I wholeheartedly concur.


At 4:03 PM, Anonymous Anonymous said...

Given the editorial and mutable nature of most such titles, I try to remember older poetry by first lines and refrains, which usually are indexed.

"Back and Side Go Bare" is in fact the title provided in some anthologies. One which I have at hand is "From Beowulf to Thomas Hardy," edited by Robert Shafer (1924). (My family tends to keep old textbooks....).

Judging from my Fifth Edition, the older editions of the "Norton Anthology of English Literature" seem to have titled it "Back and Side Go Bare, Go Bare." I first encountered it in the Second Edition (longer ago than I like to remember).

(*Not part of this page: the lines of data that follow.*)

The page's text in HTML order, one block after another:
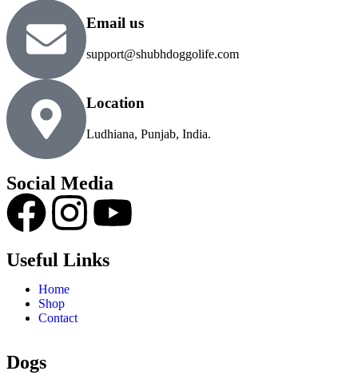
Email us
support@shubhdoggolife.com
Location
Ludhiana, Punjab, India.
Social Media
Useful Links
Home
Shop
Contact
Dogs
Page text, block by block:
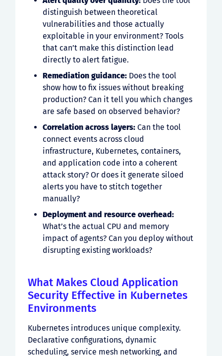
distinguish between theoretical
vulnerabilities and those actually
exploitable in your environment? Tools
that can’t make this distinction lead
directly to alert fatigue.
Remediation guidance: Does the tool
show how to fix issues without breaking
production? Can it tell you which changes
are safe based on observed behavior?
Correlation across layers: Can the tool
connect events across cloud
infrastructure, Kubernetes, containers,
and application code into a coherent
attack story? Or does it generate siloed
alerts you have to stitch together
manually?
Deployment and resource overhead:
What’s the actual CPU and memory
impact of agents? Can you deploy without
disrupting existing workloads?
What Makes Cloud Application
Security Effective in Kubernetes
Environments
Kubernetes introduces unique complexity.
Declarative configurations, dynamic
scheduling, service mesh networking, and
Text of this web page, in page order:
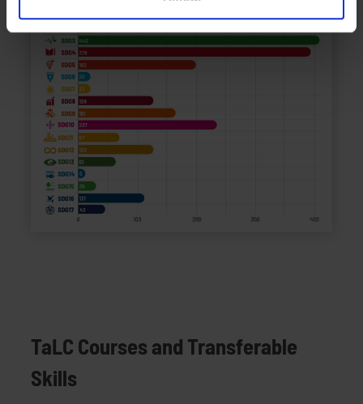
analizzare il nostro traffico. Condividiamo inoltre
informazioni sul modo in cui utilizzi il nostro sito con i
nostri partner che si occupano di analisi dei dati web,
pubblicità e social media, i quali potrebbero combinarle
con altre informazioni che hai fornito loro o che hanno
raccolto dal tuo utilizzo dei loro servizi.
TaLC Courses and Transferable
Skills
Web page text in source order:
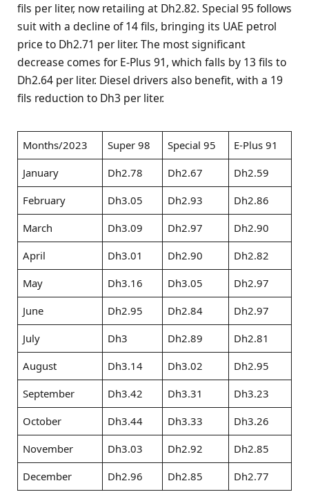
fils per liter, now retailing at Dh2.82. Special 95 follows
suit with a decline of 14 fils, bringing its UAE petrol
price to Dh2.71 per liter. The most significant
decrease comes for E-Plus 91, which falls by 13 fils to
Dh2.64 per liter. Diesel drivers also benefit, with a 19
fils reduction to Dh3 per liter.
Months/2023 Super 98 Special 95
E-Plus 91
January
Dh2.78 Dh2.67
Dh2.59
February
Dh3.05 Dh2.93
Dh2.86
March
Dh3.09 Dh2.97
Dh2.90
April
Dh3.01 Dh2.90
Dh2.82
May
Dh3.16 Dh3.05
Dh2.97
June
Dh2.95 Dh2.84
Dh2.97
July
Dh3 Dh2.89
Dh2.81
August
Dh3.14 Dh3.02
Dh2.95
September
Dh3.42 Dh3.31
Dh3.23
October
Dh3.44 Dh3.33
Dh3.26
November
Dh3.03 Dh2.92
Dh2.85
December
Dh2.96 Dh2.85 Dh2.77
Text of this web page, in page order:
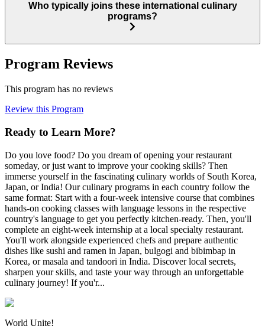
Who typically joins these international culinary
programs?
Program Reviews
This program has no reviews
Review this Program
Ready to Learn More?
Do you love food? Do you dream of opening your restaurant
someday, or just want to improve your cooking skills? Then
immerse yourself in the fascinating culinary worlds of South Korea,
Japan, or India! Our culinary programs in each country follow the
same format: Start with a four-week intensive course that combines
hands-on cooking classes with language lessons in the respective
country's language to get you perfectly kitchen-ready. Then, you'll
complete an eight-week internship at a local specialty restaurant.
You'll work alongside experienced chefs and prepare authentic
dishes like sushi and ramen in Japan, bulgogi and bibimbap in
Korea, or masala and tandoori in India. Discover local secrets,
sharpen your skills, and taste your way through an unforgettable
culinary journey! If you'r...
World Unite!
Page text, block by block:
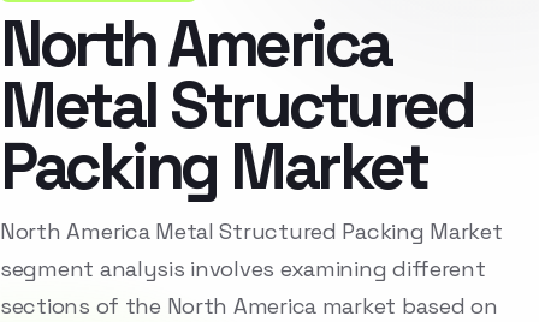
North America
Metal Structured
Packing Market
North America Metal Structured Packing Market
segment analysis involves examining different
sections of the North America market based on
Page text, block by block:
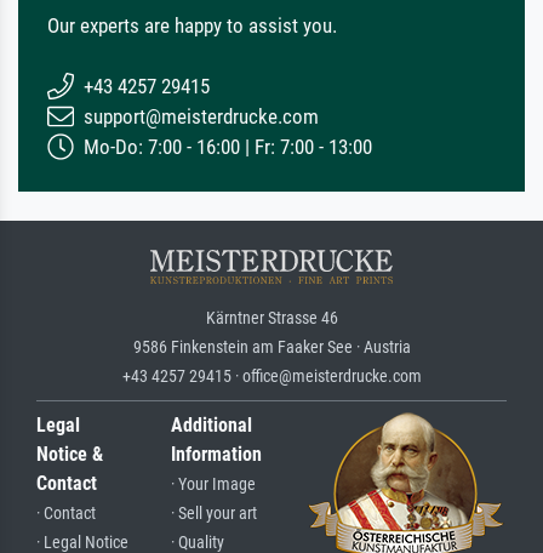
Our experts are happy to assist you.
+43 4257 29415
support@meisterdrucke.com
Mo-Do: 7:00 - 16:00 | Fr: 7:00 - 13:00
Kärntner Strasse 46
9586 Finkenstein am Faaker See · Austria
+43 4257 29415 · office@meisterdrucke.com
Legal
Notice &
Contact
· Contact
· Legal Notice
Additional
Information
· Your Image
· Sell your art
· Quality
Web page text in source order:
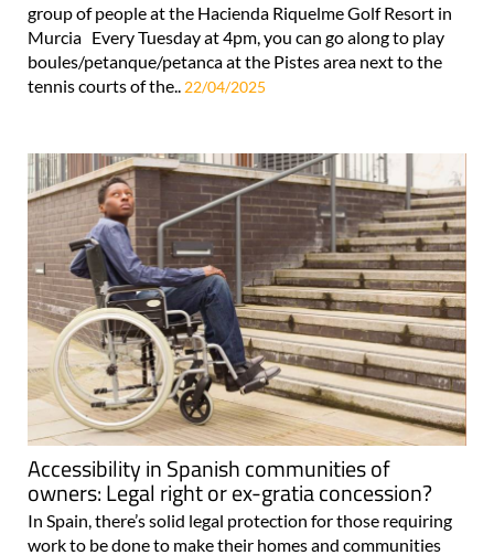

I am dismayed it find it has been dropped from recent versions.

By the way, the date I gave for Norman Ault's "Elizabethan Lyrics from the Original Texts" should have been 1949, not 1940.

At 10:19 PM, Blogger Horace Jeffery Hodges said...

Ian, thanks for the additional information.

I, too, have some older Norton Anthologies. Back in the late 70s, I read through volumes 1 and 2 of the Norton Anthology for British literature and for American literature in preparation for the GRE. I did pretty well on the test, but I've forgotten a lot and don't remember if this poem appeared in my copy of volume 1. Perhaps I'll check.